[Records from a collection]
⟨

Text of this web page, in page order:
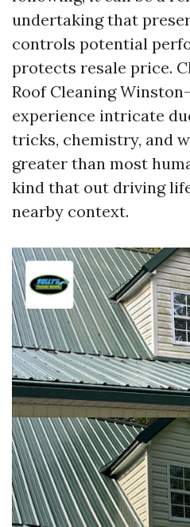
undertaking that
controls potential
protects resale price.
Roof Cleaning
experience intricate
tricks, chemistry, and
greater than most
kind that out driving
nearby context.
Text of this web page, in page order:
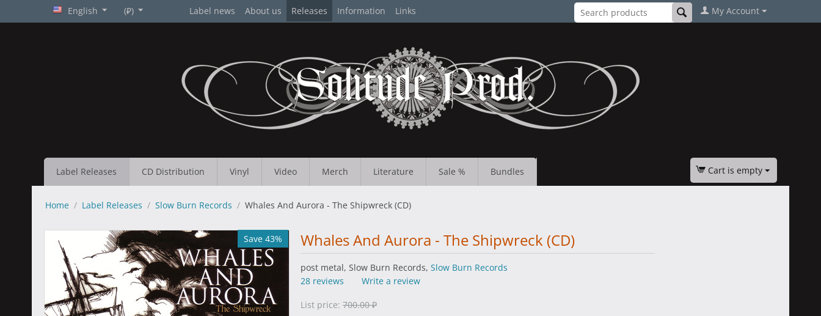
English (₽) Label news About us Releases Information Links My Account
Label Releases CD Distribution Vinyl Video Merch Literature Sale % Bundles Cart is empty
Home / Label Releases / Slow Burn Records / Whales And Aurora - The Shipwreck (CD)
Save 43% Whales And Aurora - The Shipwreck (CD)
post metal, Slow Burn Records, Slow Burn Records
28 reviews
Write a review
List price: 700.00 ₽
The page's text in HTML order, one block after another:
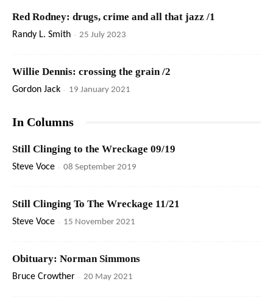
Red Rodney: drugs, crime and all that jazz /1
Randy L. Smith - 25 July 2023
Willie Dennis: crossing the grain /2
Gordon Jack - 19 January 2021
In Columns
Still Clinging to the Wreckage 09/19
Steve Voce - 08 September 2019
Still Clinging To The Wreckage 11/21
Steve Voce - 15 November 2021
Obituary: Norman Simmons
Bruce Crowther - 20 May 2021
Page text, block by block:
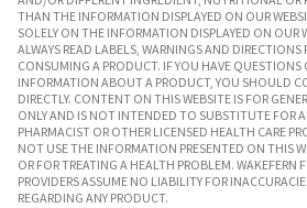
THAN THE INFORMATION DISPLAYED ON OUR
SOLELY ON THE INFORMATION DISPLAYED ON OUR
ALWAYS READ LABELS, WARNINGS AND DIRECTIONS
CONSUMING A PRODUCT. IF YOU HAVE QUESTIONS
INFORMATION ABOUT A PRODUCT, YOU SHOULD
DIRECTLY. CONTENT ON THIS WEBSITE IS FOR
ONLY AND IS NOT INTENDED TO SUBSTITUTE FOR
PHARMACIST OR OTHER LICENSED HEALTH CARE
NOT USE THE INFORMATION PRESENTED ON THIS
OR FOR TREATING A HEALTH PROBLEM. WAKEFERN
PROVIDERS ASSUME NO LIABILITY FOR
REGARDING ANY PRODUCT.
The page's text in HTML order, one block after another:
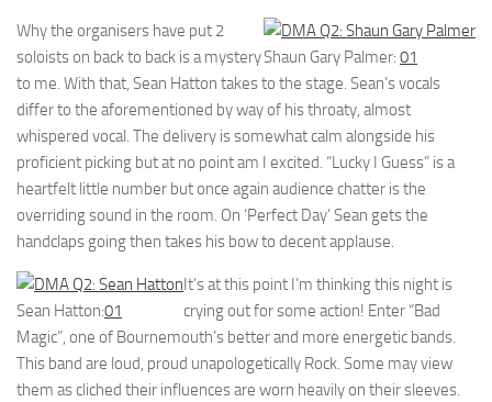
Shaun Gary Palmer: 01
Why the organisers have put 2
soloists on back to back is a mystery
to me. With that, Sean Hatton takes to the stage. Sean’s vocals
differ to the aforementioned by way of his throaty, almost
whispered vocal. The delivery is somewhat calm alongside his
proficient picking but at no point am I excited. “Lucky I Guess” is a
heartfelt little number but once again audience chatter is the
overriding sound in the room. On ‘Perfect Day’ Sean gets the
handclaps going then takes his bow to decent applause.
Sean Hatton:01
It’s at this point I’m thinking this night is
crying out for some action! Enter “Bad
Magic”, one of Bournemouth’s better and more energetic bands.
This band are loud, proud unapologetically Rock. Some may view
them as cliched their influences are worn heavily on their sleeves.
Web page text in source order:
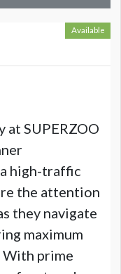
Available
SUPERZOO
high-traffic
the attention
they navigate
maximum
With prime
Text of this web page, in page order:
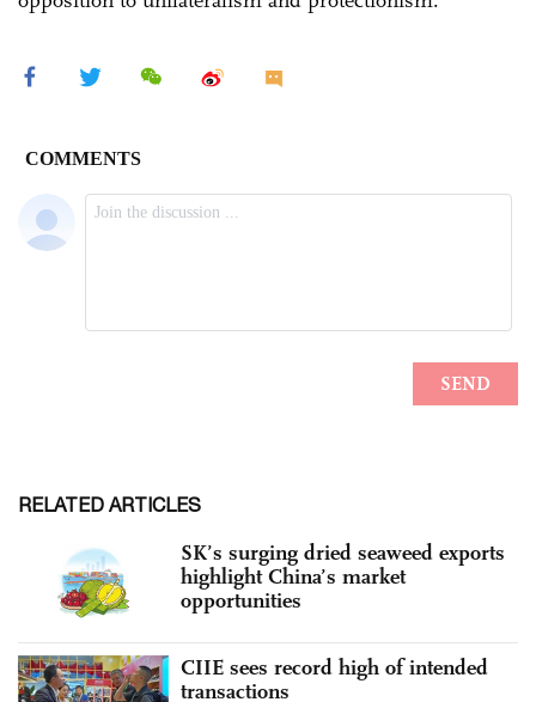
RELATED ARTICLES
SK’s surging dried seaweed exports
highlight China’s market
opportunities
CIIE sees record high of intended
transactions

⟩

A verbatim copy of the data, with all pictures omitted, is the required output.

Text of this web page, in page order:
undertaking that
controls potential
protects resale price.
Roof Cleaning
experience intricate
tricks, chemistry, and
greater than most
kind that out driving
nearby context.
Text of this web page, in page order:
English (₽) Label news About us Releases Information Links My Account
Label Releases CD Distribution Vinyl Video Merch Literature Sale % Bundles Cart is empty
Home / Label Releases / Slow Burn Records / Whales And Aurora - The Shipwreck (CD)
Save 43% Whales And Aurora - The Shipwreck (CD)
post metal, Slow Burn Records, Slow Burn Records
28 reviews
Write a review
List price: 700.00 ₽
The page's text in HTML order, one block after another:
Red Rodney: drugs, crime and all that jazz /1
Randy L. Smith - 25 July 2023
Willie Dennis: crossing the grain /2
Gordon Jack - 19 January 2021
In Columns
Still Clinging to the Wreckage 09/19
Steve Voce - 08 September 2019
Still Clinging To The Wreckage 11/21
Steve Voce - 15 November 2021
Obituary: Norman Simmons
Bruce Crowther - 20 May 2021
Page text, block by block:
THAN THE INFORMATION DISPLAYED ON OUR
SOLELY ON THE INFORMATION DISPLAYED ON OUR
ALWAYS READ LABELS, WARNINGS AND DIRECTIONS
CONSUMING A PRODUCT. IF YOU HAVE QUESTIONS
INFORMATION ABOUT A PRODUCT, YOU SHOULD
DIRECTLY. CONTENT ON THIS WEBSITE IS FOR
ONLY AND IS NOT INTENDED TO SUBSTITUTE FOR
PHARMACIST OR OTHER LICENSED HEALTH CARE
NOT USE THE INFORMATION PRESENTED ON THIS
OR FOR TREATING A HEALTH PROBLEM. WAKEFERN
PROVIDERS ASSUME NO LIABILITY FOR
REGARDING ANY PRODUCT.
The page's text in HTML order, one block after another:
Shaun Gary Palmer: 01
Why the organisers have put 2
soloists on back to back is a mystery
to me. With that, Sean Hatton takes to the stage. Sean’s vocals
differ to the aforementioned by way of his throaty, almost
whispered vocal. The delivery is somewhat calm alongside his
proficient picking but at no point am I excited. “Lucky I Guess” is a
heartfelt little number but once again audience chatter is the
overriding sound in the room. On ‘Perfect Day’ Sean gets the
handclaps going then takes his bow to decent applause.
Sean Hatton:01
It’s at this point I’m thinking this night is
crying out for some action! Enter “Bad
Magic”, one of Bournemouth’s better and more energetic bands.
This band are loud, proud unapologetically Rock. Some may view
them as cliched their influences are worn heavily on their sleeves.
Web page text in source order:
Available
SUPERZOO
high-traffic
the attention
they navigate
maximum
With prime
Text of this web page, in page order:
RELATED ARTICLES
SK’s surging dried seaweed exports
highlight China’s market
opportunities
CIIE sees record high of intended
transactions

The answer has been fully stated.